By 1997, the car was dead, a gorgeous anomaly from a company that couldn’t convince American buyers to spend $29,000 on a flat-six grand tourer wearing the same badge as the Justy.

John Phillips, writing in the March/April 2026 issue of Car and Driver, resurrects the 1992–97 SVX in the latest installment of his “Best Odds” series, a column dedicated to cars that were neither the prettiest, quickest, nor most expensive — but were willfully peculiar and intractably idiosyncratic. The SVX qualified on every count.

Styled by Giorgetto Giugiaro’s Italdesign — at considerable expense to a company not exactly swimming in image capital — the SVX carried a design trick that became its calling card and, arguably, its curse. The side doors were too long and shallow to accept the sweeping glass Giugiaro envisioned, so his team inserted a smaller, operable window within a larger, fixed pane. The result was a greenhouse that curved into the roofline, creating what one Car and Driver editor called “a bright and joyful workplace.”

Toll collectors grinned. Everyone else called it the Batmobile.

Under the skin, the SVX ran a 3.3-liter flat-six producing 230 horsepower — the precursor to the last boxer six Subaru would offer until the 2019 Ascent era. At 3,614 pounds, it was no drag strip terror. The sprint to 60 took 7.6 seconds.

But the car’s real talent was swallowing interstate miles at 80 mph with the engine loafing at 2,700 rpm. Phillips once picked one up in New Jersey after lunch and drove it to Ann Arbor without quite meaning to.

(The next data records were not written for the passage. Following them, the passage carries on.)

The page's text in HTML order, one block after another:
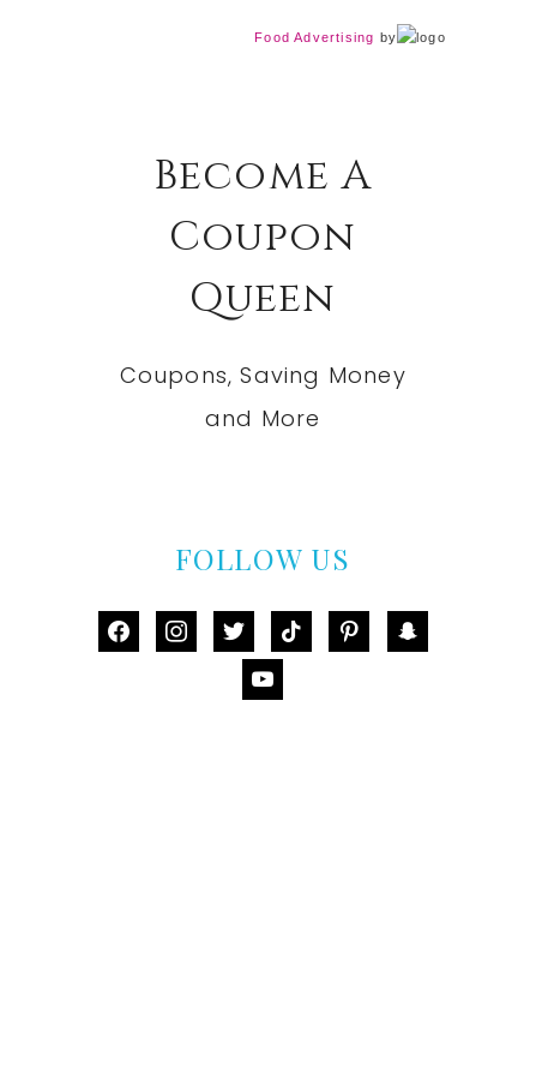
Food Advertising by
Become A
Coupon
Queen
Coupons, Saving Money
and More
FOLLOW US
facebookinstagram
twittertiktok pinterestsnapchat
youtube

The 4EAT automatic transmission used a clutch pack to split torque between the axles, technology that was ahead of its price point. Car and Driver’s long-term test covered 30,000 miles, including a memorable ice-traction exercise where Phillips watched the SVX hurtle backward at 60 mph with the throttle still cracked open. After all of it, the car was rattle-free, “as if built from a submarine’s hull.”

Its ride and handling drew comparisons to the Lexus SC300/400 and Toyota Supra. It made the Dodge Stealth R/T and Mitsubishi 3000GT VR-4 feel childish. Steve Thompson, one of the magazine’s sharpest evaluators, needed only 10 minutes behind the wheel before declaring it a winner.

None of that mattered at the dealership. Subaru in the early 1990s was still the company that sold the XT — a car Giugiaro’s own staff likely mocked over lunch — and the Justy, a vehicle Phillips compares to a Japanese Citroën 2CV. Asking customers to cross-shop a $29,000 Subaru coupe against established luxury and sport brands was a bridge the product could build but the badge could not.

Phillips suspects the SVX was someone’s singular vision inside Subaru, a bucket-list project pushed through by a figure with tenure, talent, and tenacity — a Bob Lutz type who believed a cushy, highway-devouring, deeply weird two-door GT would find its audience. It didn’t, and Subaru retreated to the all-wheel-drive wagons and sedans that would eventually make it a suburban staple.

The SVX now occupies that peculiar space reserved for cars the industry failed to appreciate in real time. Clean examples are scarce. The flat-six is a mechanical jewel. The windows still stop people cold.

Subaru never tried anything like it again. The company learned the lesson the market taught: be practical, be predictable, sell Outbacks by the container ship. The SVX proved Subaru could build a legitimate grand tourer. It also proved that proof, in this business, is never enough.